→ YOUR TASK
Find the line in the entries below that contains "around the window opening is free of any". Repeat it exactly, and every line after it through the line that contains "closed-cell foam tape, apply the tape.".

→ INFORMATION
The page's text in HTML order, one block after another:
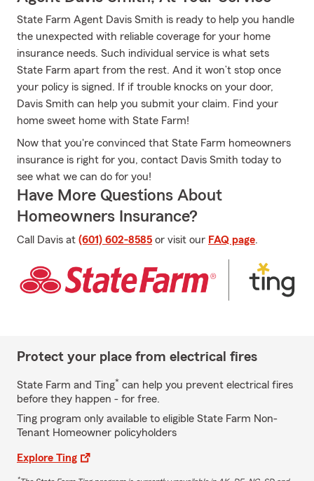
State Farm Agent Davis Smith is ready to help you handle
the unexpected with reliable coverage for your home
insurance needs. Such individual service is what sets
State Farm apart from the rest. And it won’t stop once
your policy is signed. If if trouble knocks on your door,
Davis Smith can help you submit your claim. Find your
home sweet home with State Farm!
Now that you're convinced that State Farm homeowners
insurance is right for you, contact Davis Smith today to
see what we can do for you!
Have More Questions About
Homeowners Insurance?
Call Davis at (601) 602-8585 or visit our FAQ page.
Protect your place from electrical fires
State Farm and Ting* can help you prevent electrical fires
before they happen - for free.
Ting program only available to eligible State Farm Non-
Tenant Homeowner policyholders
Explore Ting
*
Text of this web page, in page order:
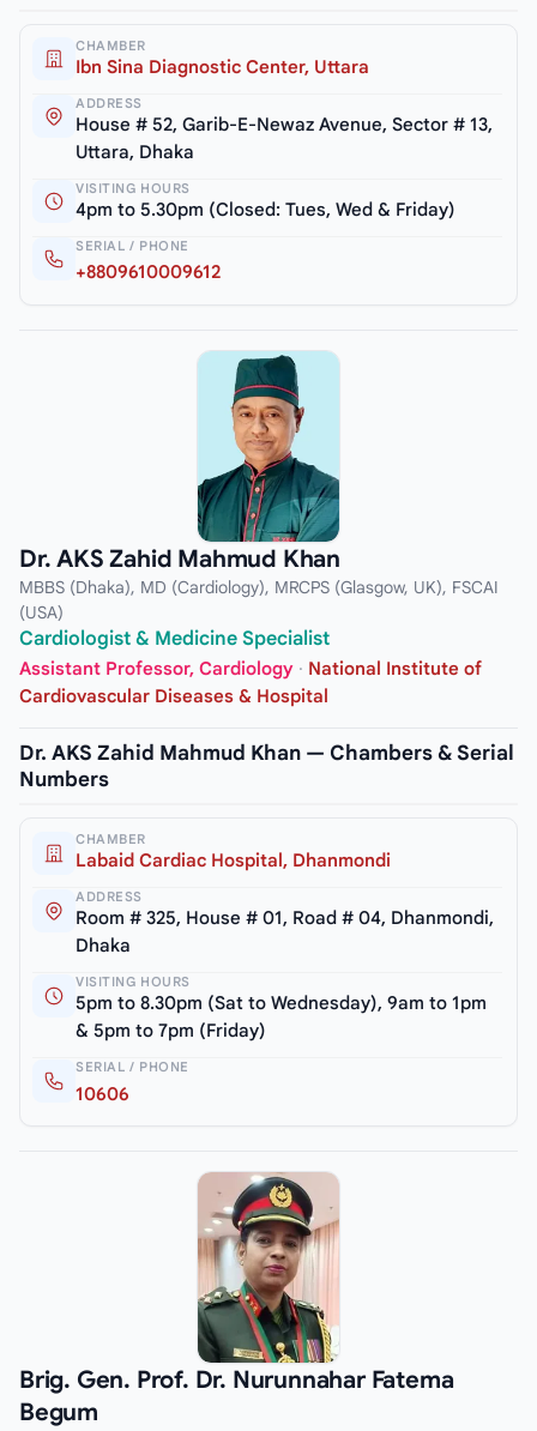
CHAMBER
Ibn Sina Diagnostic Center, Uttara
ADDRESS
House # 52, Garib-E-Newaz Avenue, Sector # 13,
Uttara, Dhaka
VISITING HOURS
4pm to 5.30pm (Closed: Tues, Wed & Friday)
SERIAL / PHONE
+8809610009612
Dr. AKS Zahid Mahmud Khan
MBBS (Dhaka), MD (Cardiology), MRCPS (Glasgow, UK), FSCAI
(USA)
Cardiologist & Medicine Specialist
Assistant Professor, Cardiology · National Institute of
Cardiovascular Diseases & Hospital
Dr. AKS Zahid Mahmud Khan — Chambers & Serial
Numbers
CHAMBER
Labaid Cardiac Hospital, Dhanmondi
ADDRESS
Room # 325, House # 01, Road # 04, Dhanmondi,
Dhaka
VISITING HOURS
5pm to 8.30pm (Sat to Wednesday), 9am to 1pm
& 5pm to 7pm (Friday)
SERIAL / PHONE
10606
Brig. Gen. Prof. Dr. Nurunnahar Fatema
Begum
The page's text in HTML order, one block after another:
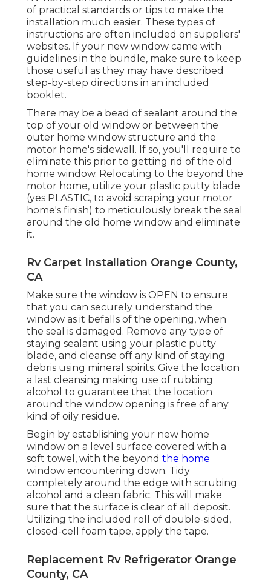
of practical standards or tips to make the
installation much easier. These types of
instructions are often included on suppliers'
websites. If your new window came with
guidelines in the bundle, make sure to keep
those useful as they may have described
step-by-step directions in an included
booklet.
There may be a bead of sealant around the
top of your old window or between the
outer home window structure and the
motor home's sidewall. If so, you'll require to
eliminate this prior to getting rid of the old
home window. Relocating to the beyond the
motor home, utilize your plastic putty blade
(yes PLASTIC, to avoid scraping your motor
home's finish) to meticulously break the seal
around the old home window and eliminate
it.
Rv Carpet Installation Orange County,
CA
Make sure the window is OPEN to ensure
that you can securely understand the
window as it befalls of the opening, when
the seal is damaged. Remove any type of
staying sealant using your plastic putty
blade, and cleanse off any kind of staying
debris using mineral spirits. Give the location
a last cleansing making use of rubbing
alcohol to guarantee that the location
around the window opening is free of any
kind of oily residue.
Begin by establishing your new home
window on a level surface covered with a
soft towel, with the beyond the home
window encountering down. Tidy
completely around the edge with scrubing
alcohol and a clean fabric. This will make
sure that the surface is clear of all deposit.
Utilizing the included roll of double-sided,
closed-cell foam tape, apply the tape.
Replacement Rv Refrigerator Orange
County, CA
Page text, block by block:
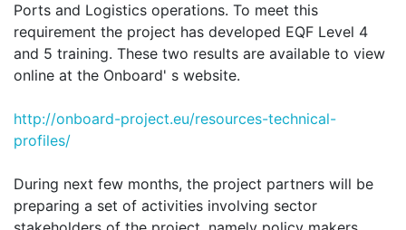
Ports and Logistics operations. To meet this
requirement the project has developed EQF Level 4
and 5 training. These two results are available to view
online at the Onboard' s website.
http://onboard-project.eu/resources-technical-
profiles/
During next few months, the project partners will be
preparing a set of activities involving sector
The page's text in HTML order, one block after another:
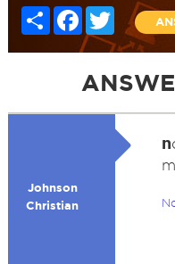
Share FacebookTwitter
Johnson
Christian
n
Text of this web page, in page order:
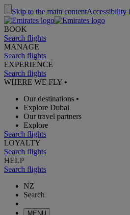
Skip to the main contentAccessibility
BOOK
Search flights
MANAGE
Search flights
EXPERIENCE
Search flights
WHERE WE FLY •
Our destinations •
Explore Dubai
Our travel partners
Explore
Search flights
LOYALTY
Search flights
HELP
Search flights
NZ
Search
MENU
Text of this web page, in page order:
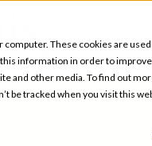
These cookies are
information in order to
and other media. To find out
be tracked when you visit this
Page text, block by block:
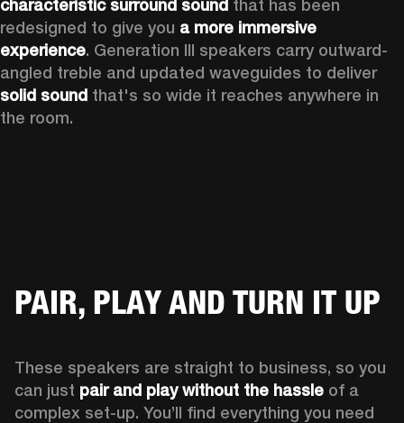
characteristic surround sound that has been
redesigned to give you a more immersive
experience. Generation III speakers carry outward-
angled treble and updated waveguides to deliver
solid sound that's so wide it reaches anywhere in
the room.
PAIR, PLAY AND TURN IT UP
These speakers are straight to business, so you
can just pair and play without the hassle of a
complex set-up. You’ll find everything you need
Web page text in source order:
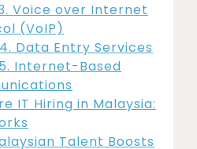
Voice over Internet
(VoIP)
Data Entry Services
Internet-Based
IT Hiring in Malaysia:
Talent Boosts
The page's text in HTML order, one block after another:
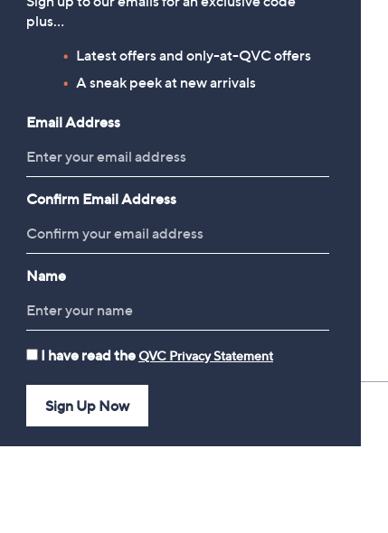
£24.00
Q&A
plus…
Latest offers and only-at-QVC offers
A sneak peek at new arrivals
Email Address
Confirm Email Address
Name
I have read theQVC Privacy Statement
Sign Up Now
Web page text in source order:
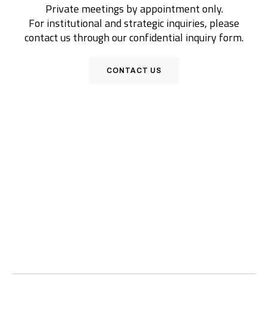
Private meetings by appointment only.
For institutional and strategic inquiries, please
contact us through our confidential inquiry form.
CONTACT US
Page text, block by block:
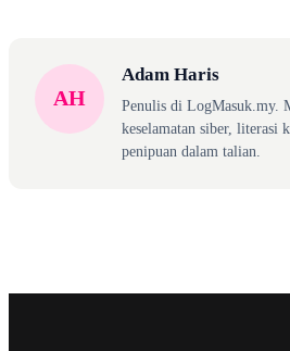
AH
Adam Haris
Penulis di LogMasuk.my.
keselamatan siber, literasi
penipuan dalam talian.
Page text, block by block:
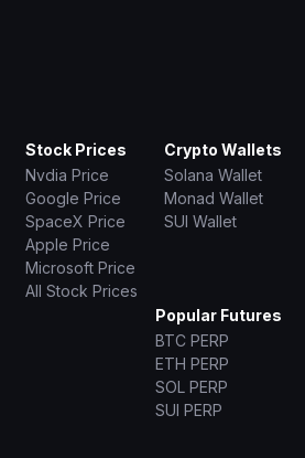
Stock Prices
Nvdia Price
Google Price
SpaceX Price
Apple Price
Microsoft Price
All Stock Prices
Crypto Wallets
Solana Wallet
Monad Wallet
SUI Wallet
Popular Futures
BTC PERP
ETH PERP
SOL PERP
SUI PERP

→ SOLUTION FOR THIS TASK
around the window opening is free of any
kind of oily residue.
Begin by establishing your new home
window on a level surface covered with a
soft towel, with the beyond the home
window encountering down. Tidy
completely around the edge with scrubing
alcohol and a clean fabric. This will make
sure that the surface is clear of all deposit.
Utilizing the included roll of double-sided,
closed-cell foam tape, apply the tape.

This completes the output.